A new Google model is nearly perfect on automated handwriting recognition

Historical & practical use cases

  • Several commenters are excited about strong handwriting recognition, especially for:
    • 16th–18th century archival material (Conquistador accounts, colonial Spanish files, ledgers, local town records).
    • Genealogy, Renaissance Neo-Latin texts, family diaries, and children’s handwriting.
  • People describe current LLMs (Gemini 2.5 Pro/Flash, Claude, o3) already being very useful for:
    • Transcribing handwritten notes and food logs with few errors.
    • Searching, summarizing, and translating scanned historical documents.
    • Acting as research assistants via custom tooling and agents.

Skepticism about OS clones and “wild capabilities”

  • Many doubt claims that the model “codes full Windows/Apple OSes, 3D software, emulators” from one prompt:
    • Most likely outputs are web-based UI clones (HTML/CSS/JS) that resemble OS desktops, not kernels.
    • With abundant open-source OSes and emulators on GitHub, such results may be remixing or near-copying, not deep novelty.
  • Some see this as classic social-media hype and suspect astroturfing and engagement farming around new model launches.

Novelty, reasoning, and “stochastic parrots”

  • Long debate over whether LLMs:
    • Only interpolate from training data vs. genuinely extrapolate and create novel solutions.
    • Are “just next-token predictors” vs. systems that necessarily build internal world models to predict well.
  • Examples used on the “they reason” side:
    • Math Olympiad-style problem solving.
    • Material-physics intuitions (“can X cut through Y?”).
    • Multi-document code or research synthesis.
  • Critics respond that:
    • Impressive feats often align with dense training coverage (e.g., NES emulators, sugar loaves, ledgers).
    • There are no clear signs yet of breakthroughs comparable to relativity or the transistor.

Handwriting example and trust issues

  • The sugar-loaf ledger case that impressed the author is heavily debated:
    • Alternatives: the model may have simply seen the space (“14 5”), recognized period notation, or drawn on prior examples of typical loaf weights.
    • Regardless, it violated the explicit instruction to transcribe “exactly as written,” which some see as a reliability red flag.
  • Historians worry about:
    • Being subtly biased by AI “guesses” in ambiguous passages.
    • Using models on primary sources without strong provenance and error-characterization.

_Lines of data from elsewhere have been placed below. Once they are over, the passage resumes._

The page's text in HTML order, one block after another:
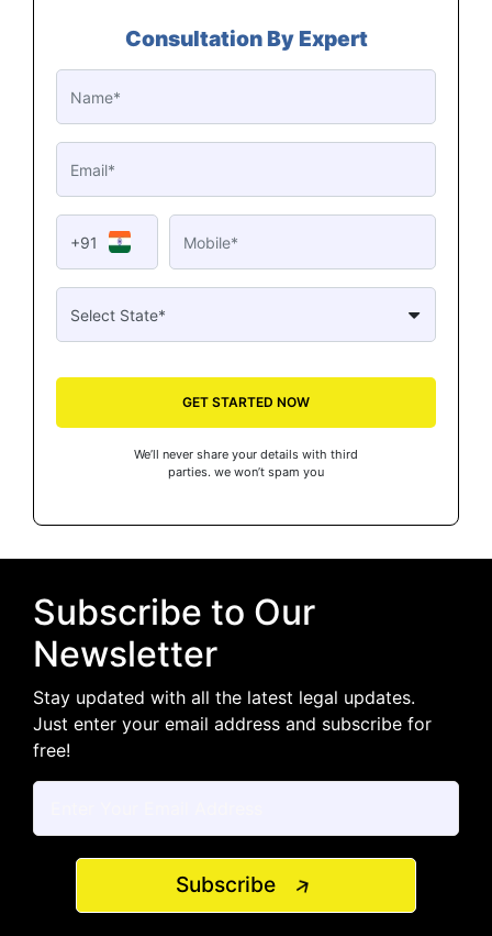
Consultation By Expert
+91
GET STARTED NOW
We’ll never share your details with third
parties. we won’t spam you
Subscribe to Our
Newsletter
Stay updated with all the latest legal updates.
Just enter your email address and subscribe for
free!
Subscribe
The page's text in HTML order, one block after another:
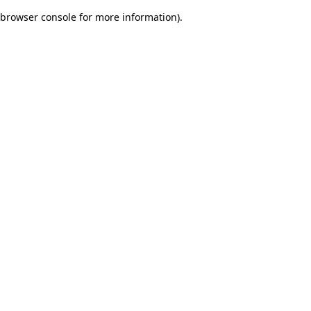
browser console for more information).
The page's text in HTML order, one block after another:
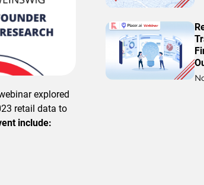
explored
retail data to
include:
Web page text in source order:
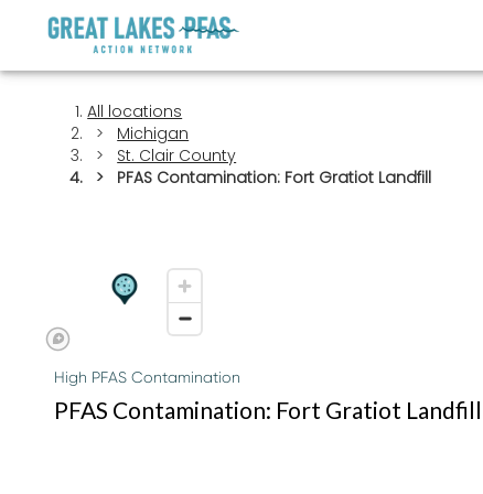
All locations
Michigan
St. Clair County
PFAS Contamination: Fort Gratiot Landfill
High PFAS Contamination
PFAS Contamination: Fort Gratiot Landfill
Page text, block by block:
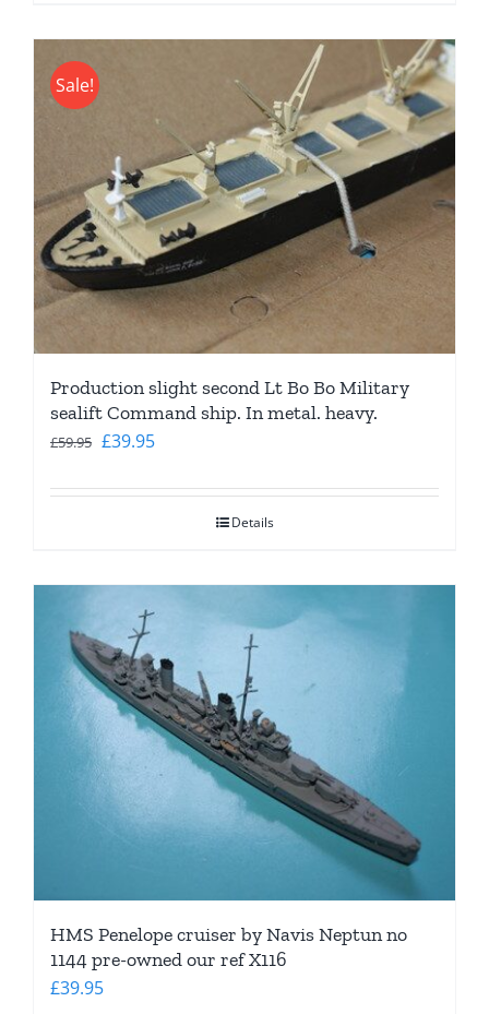
Sale!
Production slight second Lt Bo Bo Military
sealift Command ship. In metal. heavy.
£59.95 Original
was:
£39.95Current
is:
Details
HMS Penelope cruiser by Navis Neptun no
1144 pre-owned our ref X116
£39.95

Concerns about hype, regressions, and evaluation

  • Many find the article hyperbolic, with marketing-style language about “emergent abstract reasoning.”
  • Several users report:
    • Earlier Gemini 2.5 Pro previews feeling stronger than later releases, possibly due to cost optimizations.
    • Models that once worked well for research later hallucinating sources or references.
  • There’s interest in standardized handwriting benchmarks; some are surprised none are widely cited.